/flink-onnx-pytorch

Streaming machine learning using PyTorch, Flink, and ONNX

Primary LanguageScalaMIT LicenseMIT

Scala CI

PyTorch on Flink with ONNX

This repository shows an example of using Apache Flink to serve an ONNX model that was created by PyTorch. While the initial model is simple, it shows the process by which a machine learning model can be created in Python, and then served by a Scala program written for streaming with Flink.

Training in PyTorch

The training/ directory provides an example Jupyter Notebook that uses PyTorch to create a simple network. The network is exported to ONNX through PyTorch. The network takes a variable length floating point tensor and adds a constant offset. This network could be easily replaced with a fully trained neural network.

Packaging the JAR

The ONNX model is packaged as a resource, so that it can be distributed to the Flink TaskManagers in the same JAR as the code.

The Flink application follows the standard template for SBT. The JAR can be built using sbt as follows:

sbt clean assembly

The Scala code is also tested to ensure quality, and those tests are run by sbt. These tests exercise the inference of the ONNX model.

The contents of the JAR can be inspected to see the included ONNX model and the onnxruntime library.

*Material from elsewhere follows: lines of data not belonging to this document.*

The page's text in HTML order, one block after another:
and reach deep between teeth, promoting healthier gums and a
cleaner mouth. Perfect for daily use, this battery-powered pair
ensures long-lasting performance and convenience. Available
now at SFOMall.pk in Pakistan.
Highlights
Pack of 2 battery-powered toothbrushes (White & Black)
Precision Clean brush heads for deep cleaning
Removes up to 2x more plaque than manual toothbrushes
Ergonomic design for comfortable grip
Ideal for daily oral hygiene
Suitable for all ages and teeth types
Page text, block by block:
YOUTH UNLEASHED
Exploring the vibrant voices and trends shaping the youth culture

jar tf ./target/scala-2.11/flink-onnx-pytorch-assembly-0.0.1.jar

Serving with onnxruntime

The ONNX model is served using the onnxruntime library. The Java API is used, which provides a similar interface to Python. The OrtModel class is added as a convenience wrapper to handle loading from the resources directory.

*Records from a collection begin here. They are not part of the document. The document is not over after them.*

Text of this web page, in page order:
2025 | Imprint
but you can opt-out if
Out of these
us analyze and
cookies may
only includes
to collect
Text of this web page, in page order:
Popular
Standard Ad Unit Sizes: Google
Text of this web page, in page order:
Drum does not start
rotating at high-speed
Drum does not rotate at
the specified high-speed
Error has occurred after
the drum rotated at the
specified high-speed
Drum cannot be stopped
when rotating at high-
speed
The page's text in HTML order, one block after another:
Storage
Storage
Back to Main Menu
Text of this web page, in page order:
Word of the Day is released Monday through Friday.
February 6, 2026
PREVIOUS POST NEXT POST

Running the model inference is wrapped by the AddFive class, which extends the RichMapFunction. This allows the open and close methods to handle the model loading and closing. The map method runs the input value through the ONNX model.

The types need to be handled properly, since fractional values default to Double in Scala unless specifically identified.

Streaming in Flink

With the JAR built, the Flink job can be submitted. The job is written over a static dataset of numbers as a simple example. This could be easily replaced by another source. The job outputs the results to stdout for simplicity, which could also be replaced by another sink. The DataStream API is used in this example.

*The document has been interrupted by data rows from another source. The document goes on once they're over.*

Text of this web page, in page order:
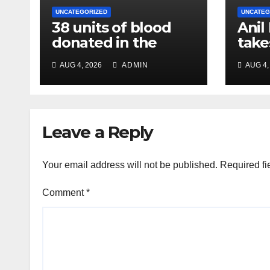
UNCATEGORIZED
38 units of blood
donated in the
Hussain, message
of humanity
AUG 4, 2026 ADMIN
Anil
NC
AUG
Leave a Reply
Your email address will not be published. Required
Comment*

To run the JAR on a local cluster, make sure to start it first.

./flink-1.13.0/bin/start-cluster.sh

The com.datacolin.Job can be submitted to the cluster through the CLI:

./flink-1.13.0/bin/flink run -c com.datacolin.Job ./flink-onnx-pytorch/target/scala-2.11/flink-onnx-pytorch-assembly-0.0.1.jar

The local cluster will provide output in the log/ directory, which can be watched:

tail -f ./flink-1.13.0/log/*.out

The static dataset should be output with the added offset.

Future directions

This demonstration provides the basic working pieces to get a Python machine learning model running in a streaming Scala application in Flink. There are a number of interesting real-time applications to try next.